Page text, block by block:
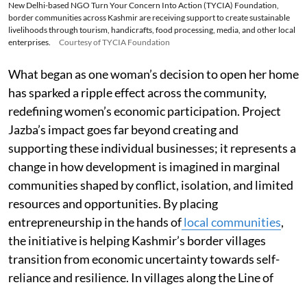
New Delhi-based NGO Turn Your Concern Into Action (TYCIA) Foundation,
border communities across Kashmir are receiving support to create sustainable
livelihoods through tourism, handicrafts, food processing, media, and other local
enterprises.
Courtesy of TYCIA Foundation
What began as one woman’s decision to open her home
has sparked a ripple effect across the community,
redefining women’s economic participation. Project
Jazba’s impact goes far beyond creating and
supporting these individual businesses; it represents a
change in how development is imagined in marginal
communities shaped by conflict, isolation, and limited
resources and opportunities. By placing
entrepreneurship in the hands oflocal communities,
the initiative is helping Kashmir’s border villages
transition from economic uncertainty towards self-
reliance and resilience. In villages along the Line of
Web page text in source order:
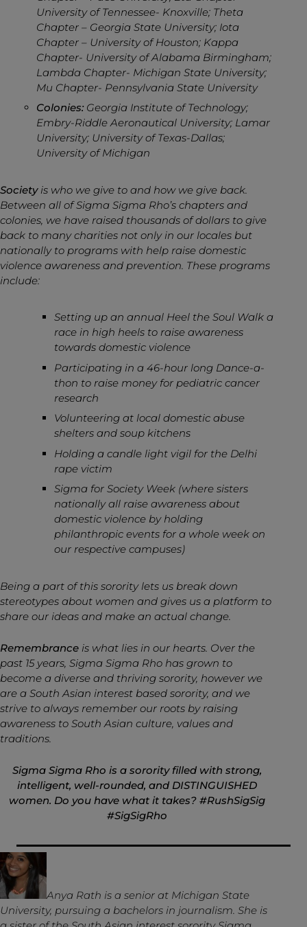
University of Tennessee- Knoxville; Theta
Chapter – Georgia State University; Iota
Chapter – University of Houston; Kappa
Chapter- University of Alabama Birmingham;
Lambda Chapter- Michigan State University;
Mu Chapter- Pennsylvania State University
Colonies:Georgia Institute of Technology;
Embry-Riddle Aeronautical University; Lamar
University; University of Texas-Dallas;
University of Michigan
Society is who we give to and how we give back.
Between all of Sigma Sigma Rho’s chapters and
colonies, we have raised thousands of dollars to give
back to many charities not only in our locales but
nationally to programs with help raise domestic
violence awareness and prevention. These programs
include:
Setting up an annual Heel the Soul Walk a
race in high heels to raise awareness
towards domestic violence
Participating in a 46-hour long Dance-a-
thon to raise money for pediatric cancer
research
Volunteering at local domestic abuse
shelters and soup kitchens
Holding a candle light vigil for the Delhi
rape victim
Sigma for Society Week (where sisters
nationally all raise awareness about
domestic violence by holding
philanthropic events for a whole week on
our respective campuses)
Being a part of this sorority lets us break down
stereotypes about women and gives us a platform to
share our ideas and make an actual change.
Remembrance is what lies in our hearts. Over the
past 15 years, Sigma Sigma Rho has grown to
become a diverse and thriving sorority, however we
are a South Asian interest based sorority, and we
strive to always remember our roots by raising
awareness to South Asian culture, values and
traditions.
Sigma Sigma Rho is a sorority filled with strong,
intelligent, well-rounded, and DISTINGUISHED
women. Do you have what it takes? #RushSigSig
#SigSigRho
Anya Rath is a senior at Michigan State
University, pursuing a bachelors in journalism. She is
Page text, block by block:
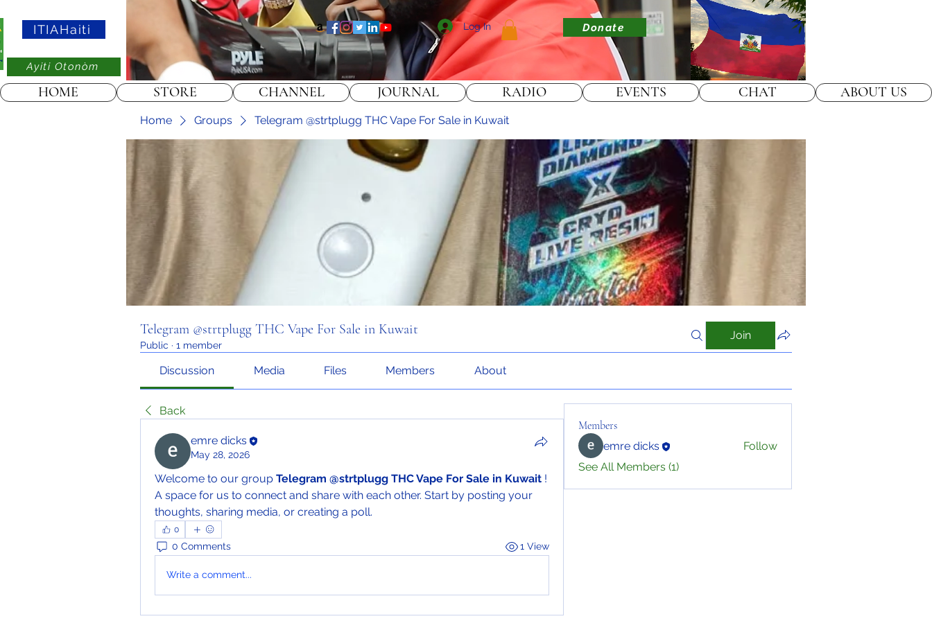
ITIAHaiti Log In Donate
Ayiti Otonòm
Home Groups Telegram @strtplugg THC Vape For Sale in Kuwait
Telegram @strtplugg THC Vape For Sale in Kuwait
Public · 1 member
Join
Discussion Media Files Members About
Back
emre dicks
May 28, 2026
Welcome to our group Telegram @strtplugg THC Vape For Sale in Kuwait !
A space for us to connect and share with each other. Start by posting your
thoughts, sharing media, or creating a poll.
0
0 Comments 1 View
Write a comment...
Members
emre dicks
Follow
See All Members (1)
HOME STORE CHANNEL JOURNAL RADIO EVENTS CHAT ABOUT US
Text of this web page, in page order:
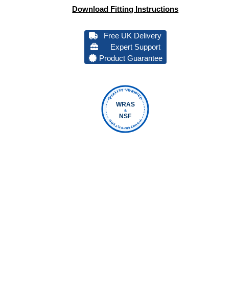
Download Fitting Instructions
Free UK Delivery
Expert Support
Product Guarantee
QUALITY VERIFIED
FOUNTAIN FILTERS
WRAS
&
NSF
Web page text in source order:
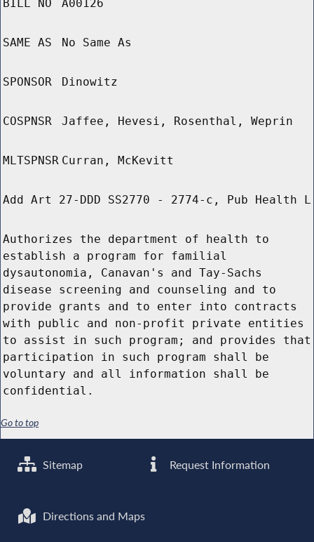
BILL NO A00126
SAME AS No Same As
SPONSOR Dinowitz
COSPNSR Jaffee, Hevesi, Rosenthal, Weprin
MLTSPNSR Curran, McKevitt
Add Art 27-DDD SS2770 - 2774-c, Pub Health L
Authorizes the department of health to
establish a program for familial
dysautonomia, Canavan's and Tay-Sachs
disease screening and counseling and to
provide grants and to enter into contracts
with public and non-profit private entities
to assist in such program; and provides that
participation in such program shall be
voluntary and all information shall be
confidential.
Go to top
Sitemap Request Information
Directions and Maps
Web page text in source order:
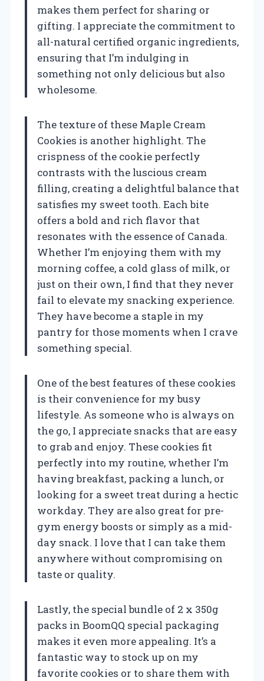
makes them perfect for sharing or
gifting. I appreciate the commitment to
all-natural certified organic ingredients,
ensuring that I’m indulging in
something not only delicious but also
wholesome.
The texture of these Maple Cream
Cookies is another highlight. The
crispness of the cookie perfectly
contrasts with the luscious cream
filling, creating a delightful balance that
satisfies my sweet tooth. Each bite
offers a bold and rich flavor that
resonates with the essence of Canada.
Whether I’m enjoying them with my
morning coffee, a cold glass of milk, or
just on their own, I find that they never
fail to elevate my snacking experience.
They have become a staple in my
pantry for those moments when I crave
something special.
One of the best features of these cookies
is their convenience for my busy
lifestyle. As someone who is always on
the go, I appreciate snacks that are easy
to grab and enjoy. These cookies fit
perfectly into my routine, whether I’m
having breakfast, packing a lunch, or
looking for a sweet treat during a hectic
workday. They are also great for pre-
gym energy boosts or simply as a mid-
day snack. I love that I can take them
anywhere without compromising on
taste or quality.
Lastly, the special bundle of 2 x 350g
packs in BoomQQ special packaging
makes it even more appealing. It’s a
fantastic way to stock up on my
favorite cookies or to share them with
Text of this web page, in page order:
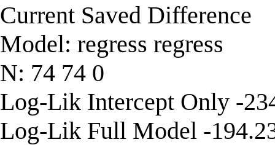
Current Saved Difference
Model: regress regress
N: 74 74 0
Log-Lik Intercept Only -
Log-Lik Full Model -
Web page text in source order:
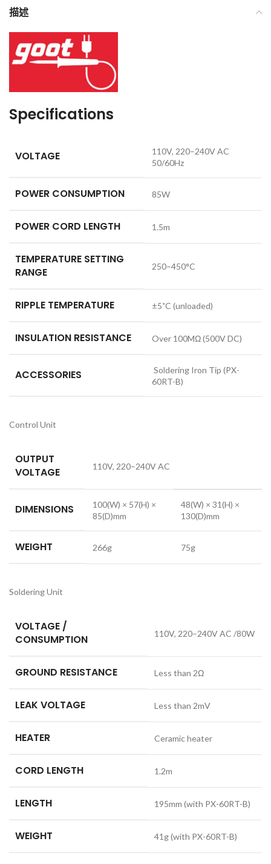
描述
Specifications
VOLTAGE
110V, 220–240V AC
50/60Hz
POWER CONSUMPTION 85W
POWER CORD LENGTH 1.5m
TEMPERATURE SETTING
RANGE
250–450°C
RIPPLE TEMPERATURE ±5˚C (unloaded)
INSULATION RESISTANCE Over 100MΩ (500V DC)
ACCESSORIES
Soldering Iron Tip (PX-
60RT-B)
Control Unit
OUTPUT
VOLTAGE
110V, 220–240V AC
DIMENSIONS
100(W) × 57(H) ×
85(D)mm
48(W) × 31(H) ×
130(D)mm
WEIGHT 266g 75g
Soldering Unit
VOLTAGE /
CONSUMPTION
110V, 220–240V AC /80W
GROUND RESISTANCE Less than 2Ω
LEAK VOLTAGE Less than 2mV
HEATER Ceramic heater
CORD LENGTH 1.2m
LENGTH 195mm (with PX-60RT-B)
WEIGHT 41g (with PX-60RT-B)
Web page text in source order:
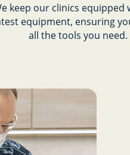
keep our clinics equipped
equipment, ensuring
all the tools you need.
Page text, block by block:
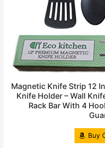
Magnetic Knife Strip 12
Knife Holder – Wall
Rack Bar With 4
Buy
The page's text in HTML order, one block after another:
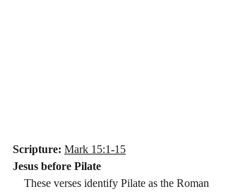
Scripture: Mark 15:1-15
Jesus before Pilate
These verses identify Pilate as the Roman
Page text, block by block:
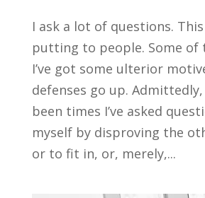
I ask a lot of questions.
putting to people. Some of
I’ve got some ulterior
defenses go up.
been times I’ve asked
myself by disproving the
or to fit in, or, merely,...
◇ ◇ ◇ ◇
BRIEF =
Retype the entries above exactly. Stop after the line containing "Society is who", and omit the pictures.

ANSWER TO THIS TASK =
Page text, block by block:
New Delhi-based NGO Turn Your Concern Into Action (TYCIA) Foundation,
border communities across Kashmir are receiving support to create sustainable
livelihoods through tourism, handicrafts, food processing, media, and other local
enterprises.
Courtesy of TYCIA Foundation
What began as one woman’s decision to open her home
has sparked a ripple effect across the community,
redefining women’s economic participation. Project
Jazba’s impact goes far beyond creating and
supporting these individual businesses; it represents a
change in how development is imagined in marginal
communities shaped by conflict, isolation, and limited
resources and opportunities. By placing
entrepreneurship in the hands oflocal communities,
the initiative is helping Kashmir’s border villages
transition from economic uncertainty towards self-
reliance and resilience. In villages along the Line of
Web page text in source order:
University of Tennessee- Knoxville; Theta
Chapter – Georgia State University; Iota
Chapter – University of Houston; Kappa
Chapter- University of Alabama Birmingham;
Lambda Chapter- Michigan State University;
Mu Chapter- Pennsylvania State University
Colonies:Georgia Institute of Technology;
Embry-Riddle Aeronautical University; Lamar
University; University of Texas-Dallas;
University of Michigan
Society is who we give to and how we give back.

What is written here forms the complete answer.